John Coltrane The Complete 1961 Village Vanguard Recordings
THE MUSIC OF saxophonist John Coltrane exists in the odd position of having its legacy neglected by the same powerful cultural authorities who feel required to pay it lip service, such as the neo-conservative jazz establishment centered around New York's Lincoln Center. Yet the recordings of Coltrane, more so than those of disciples (from Dave Liebman to Charles Gayle) and fair-weather friends (i.e., said neo-cons), naturally become us. Hence the fanaticism the music engenders in a polymorphous audience not often taken by experimental musics. It is, in the words of Kool & the Gang, "wild and peaceful."

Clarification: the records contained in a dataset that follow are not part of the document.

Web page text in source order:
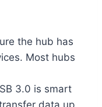
the hub has
Most hubs
3.0 is smart
data up
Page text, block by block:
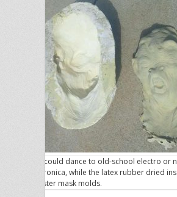
John could dance to old-school electro or
electronica, while the latex rubber dried
monster mask molds.
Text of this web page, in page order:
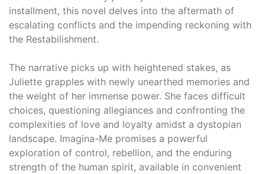
installment, this novel delves into the aftermath of
escalating conflicts and the impending reckoning with
the Restabilishment.
The narrative picks up with heightened stakes, as
Juliette grapples with newly unearthed memories and
the weight of her immense power. She faces difficult
choices, questioning allegiances and confronting the
complexities of love and loyalty amidst a dystopian
landscape. Imagina-Me promises a powerful
exploration of control, rebellion, and the enduring
strength of the human spirit, available in convenient
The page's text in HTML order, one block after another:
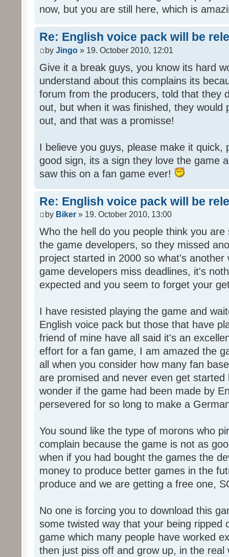
now, but you are still here, which is
Re: English voice pack will be
by Jingo » 19. October 2010, 12:01
Give it a break guys, you know its hard
understand about this complains its
forum from the producers, told that they
out, but when it was finished, they would
out, and that was a promisse!
I believe you guys, please make it quick,
good sign, its a sign they love the game
saw this on a fan game ever!
Re: English voice pack will be
by Biker » 19. October 2010, 13:00
Who the hell do you people think you
the game developers, so they missed
project started in 2000 so what's another
game developers miss deadlines, it's
expected and you seem to forget your
I have resisted playing the game and
English voice pack but those that have
friend of mine have all said it's an
effort for a fan game, I am amazed the
all when you consider how many fan
are promised and never even get
wonder if the game had been made by
persevered for so long to make a
You sound like the type of morons who
complain because the game is not as
when if you had bought the games the
money to produce better games in the
produce and we are getting a free one,
No one is forcing you to download this
some twisted way that your being ripped
game which many people have worked
then just piss off and grow up, in the
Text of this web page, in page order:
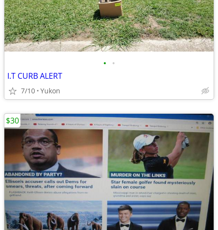
• •
I.T CURB ALERT
7/10 Yukon
$30
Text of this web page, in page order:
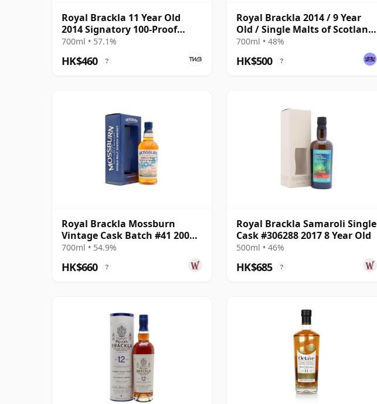
Royal Brackla 11 Year Old
2014 Signatory 100-Proof
Edition #67
700ml • 57.1%
HK$460 ?
Royal Brackla 2014 / 9 Year
Old / Single Malts of Scotland
Small Batch
700ml • 48%
HK$500 ?
Royal Brackla Mossburn
Vintage Cask Batch #41 2008
16 Year Old
700ml • 54.9%
HK$660 ?
Royal Brackla Samaroli Single
Cask #306288 2017 8 Year Old
500ml • 46%
HK$685 ?
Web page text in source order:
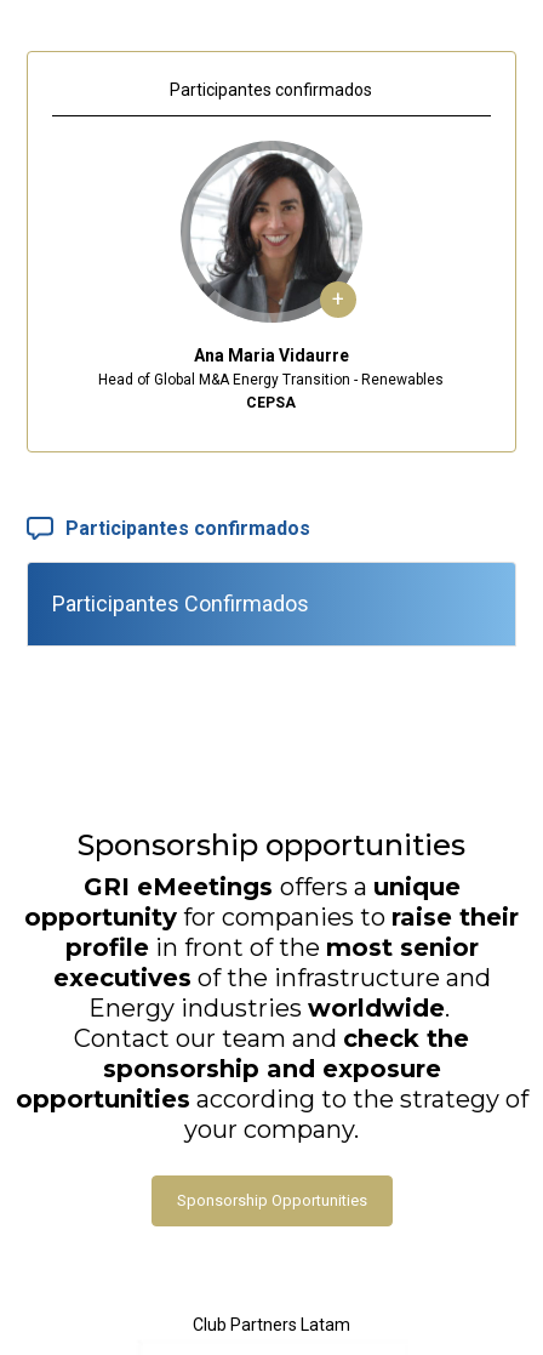
Participantes confirmados
+
Ana Maria Vidaurre
Head of Global M&A Energy Transition - Renewables
CEPSA
Participantes confirmados
Participantes Confirmados
Sponsorship opportunities
GRI eMeetings offers a unique
opportunity for companies to raise their
profilein front of the most senior
executives of the infrastructure and
Energy industries worldwide.
Contact our team and check the
sponsorship and exposure
opportunities according to the strategy of
your company.
Sponsorship Opportunities
Club Partners Latam
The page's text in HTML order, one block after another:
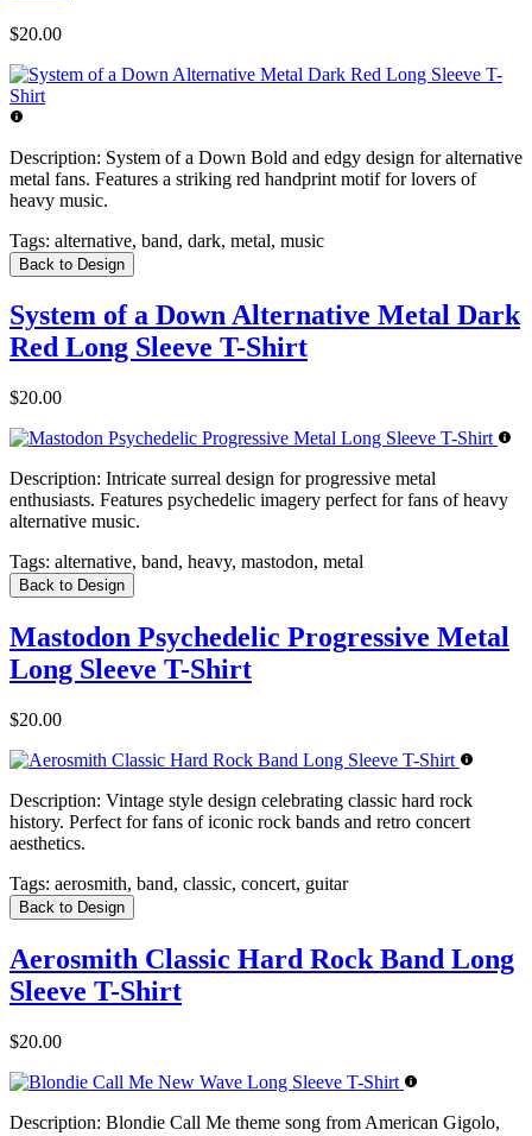
$20.00
Description: System of a Down Bold and edgy design for alternative
metal fans. Features a striking red handprint motif for lovers of
heavy music.
Tags: alternative, band, dark, metal, music
Back to Design
System of a Down Alternative Metal Dark
Red Long Sleeve T-Shirt
$20.00
Description: Intricate surreal design for progressive metal
enthusiasts. Features psychedelic imagery perfect for fans of heavy
alternative music.
Tags: alternative, band, heavy, mastodon, metal
Back to Design
Mastodon Psychedelic Progressive Metal
Long Sleeve T-Shirt
$20.00
Description: Vintage style design celebrating classic hard rock
history. Perfect for fans of iconic rock bands and retro concert
aesthetics.
Tags: aerosmith, band, classic, concert, guitar
Back to Design
Aerosmith Classic Hard Rock Band Long
Sleeve T-Shirt
$20.00
Description: Blondie Call Me theme song from American Gigolo,
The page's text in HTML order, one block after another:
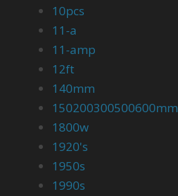
10pcs
11-a
11-amp
12ft
140mm
150200300500600mm
1800w
1920's
1950s
1990s
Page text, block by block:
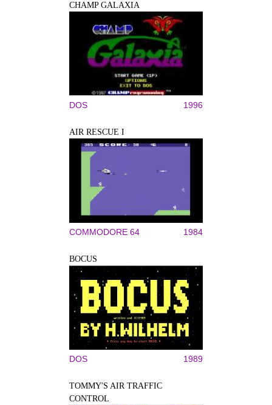
CHAMP GALAXIA
DOS 1996
AIR RESCUE I
COMMODORE 64 1984
BOCUS
DOS 1989
TOMMY'S AIR TRAFFIC
CONTROL
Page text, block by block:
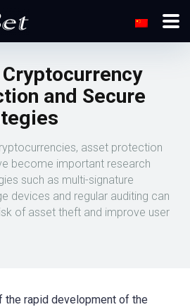
and Secure
asset protection
become important research
such as multi-signature
devices and regular auditing can
of asset theft and improve user
the rapid development of the

Consider the rerelease of Coltrane's 1961 four-day stay at the Village Vanguard--discharged in various manners over the last three-and-a-half decades--now collected in a single four-CD set with three previously unreleased takes. It is being used by Impulse! as a heavy anchor to (re?)re-promote the entire Coltrane catalog; and the collection, though handsome, often resembles an elongated bit of beggary. It even includes a fold-out poster inventorying 24 other Coltrane releases we can soon own (or own again, as the case may be).
Notably absent on that poster is the cover of The Major Works of John Coltrane, which includes two takes of 1965's "Ascension," a recording that stands as Coltrane's most important and uncompromising work. It's a small, but telling omission. Impulse! would seem to prefer to promote this music as ear candy outside of its artistic/historical context. But, like it or lump it, Coltrane's oeuvre means little without the understanding of the connection between "Ascension," and everything that came before. Without offering us 1965, the 1961 that created these exquisite live sessions, in a sense, does not exist.
Featuring an augmented version of the quartet that featured McCoy Tyner on piano and Elvin Jones on drums, this was neither the most important music that Coltrane ever recorded, nor the most "interesting"; but it is, in its way, perfect--a culmination of his first period of depth. Coltrane's playing, even at its most atonal, always implied harmony, and it's pleasing to hear his notes utilized so directly. His tenor and soprano work played against other horns--particularly Eric Dolphy's alto and bass clarinet--create a shivering, tuneful dissonance. Coltrane was taking the modal approach (which he would eventually shake off) as far as it could go, and here that approach midwifes moods both furtive (the famously inventive 15-minute take of "Chasing the Trane") and meditative (like "India," which features Ahmed Abdul-Malik's tamboura). And while the set might be tagged as a fanatic's fetish object--some pieces appear up to four times--listening to it just might make you a fanatic, too.